YOUR OBJECTIVE:
The required result is a copy of each line below in which "from" appears.

[Extracted data entries]
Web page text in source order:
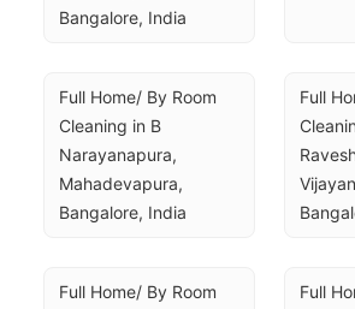
Bangalore, India
Full Home/ By Room
Cleaning in B
Narayanapura,
Mahadevapura,
Bangalore, India
Full
Full Home/ By Room
Full
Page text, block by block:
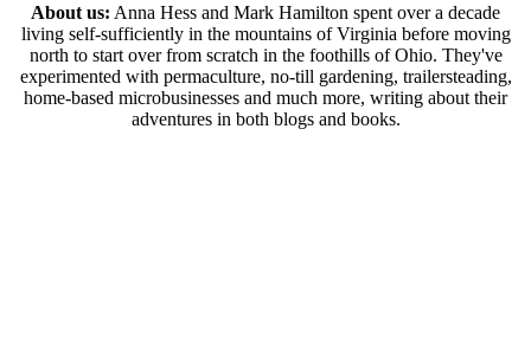
About us: Anna Hess and Mark Hamilton spent over a decade
living self-sufficiently in the mountains of Virginia before moving
north to start over from scratch in the foothills of Ohio. They've
experimented with permaculture, no-till gardening, trailersteading,
home-based microbusinesses and much more, writing about their
adventures in both blogs and books.
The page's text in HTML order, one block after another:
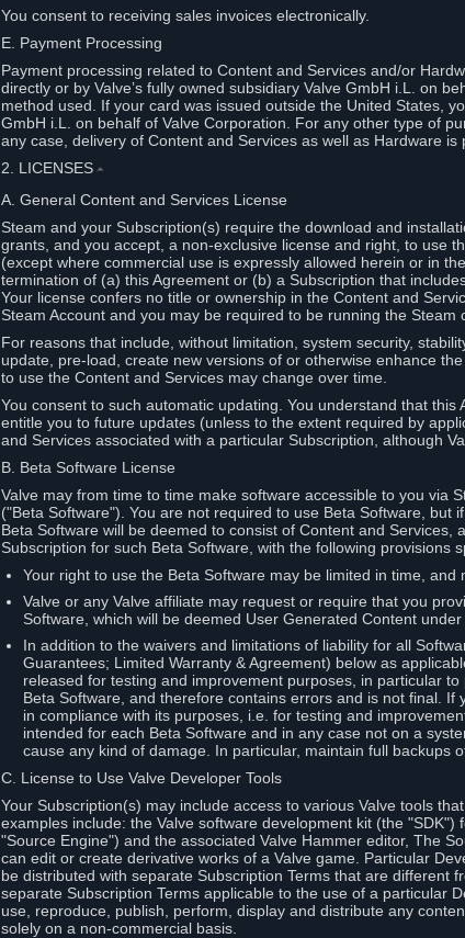
You consent to receiving sales invoices electronically.
E. Payment Processing
Payment processing related to Content and Services and/or
directly or by Valve’s fully owned subsidiary Valve GmbH i.L. on
method used. If your card was issued outside the United States,
GmbH i.L. on behalf of Valve Corporation. For any other type of
any case, delivery of Content and Services as well as Hardware is
2. LICENSES ⏶
A. General Content and Services License
Steam and your Subscription(s) require the download and
grants, and you accept, a non-exclusive license and right, to use
(except where commercial use is expressly allowed herein or in
termination of (a) this Agreement or (b) a Subscription that
Your license confers no title or ownership in the Content and
Steam Account and you may be required to be running the
For reasons that include, without limitation, system security,
update, pre-load, create new versions of or otherwise enhance
to use the Content and Services may change over time.
You consent to such automatic updating. You understand that
entitle you to future updates (unless to the extent required by
and Services associated with a particular Subscription, although
B. Beta Software License
Valve may from time to time make software accessible to you via
("Beta Software"). You are not required to use Beta Software, but
Beta Software will be deemed to consist of Content and
Subscription for such Beta Software, with the following provisions
Your right to use the Beta Software may be limited in time,
Valve or any Valve affiliate may request or require that you
Software, which will be deemed User Generated Content
In addition to the waivers and limitations of liability for all
Guarantees; Limited Warranty & Agreement) below as
released for testing and improvement purposes, in particular
Beta Software, and therefore contains errors and is not final.
in compliance with its purposes, i.e. for testing and
intended for each Beta Software and in any case not on a
cause any kind of damage. In particular, maintain full backups
C. License to Use Valve Developer Tools
Your Subscription(s) may include access to various Valve tools
examples include: the Valve software development kit (the
"Source Engine") and the associated Valve Hammer editor, The
can edit or create derivative works of a Valve game. Particular
be distributed with separate Subscription Terms that are different
separate Subscription Terms applicable to the use of a particular
use, reproduce, publish, perform, display and distribute any
solely on a non-commercial basis.
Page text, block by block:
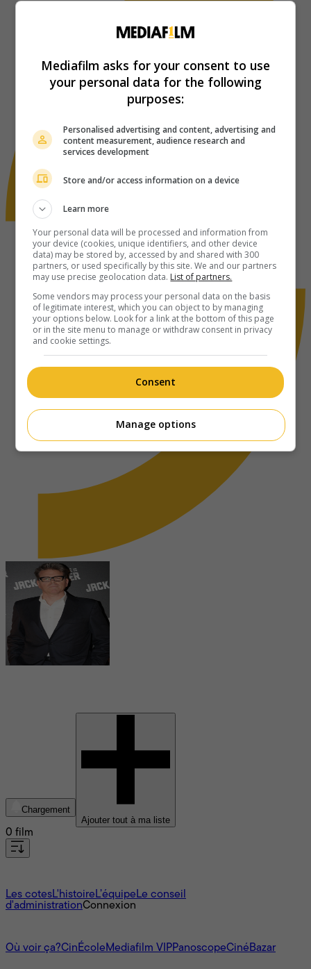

SOLUTION TO THE PROBLEM:
north to start over from scratch in the foothills of Ohio. They've
Valve may from time to time make software accessible to you via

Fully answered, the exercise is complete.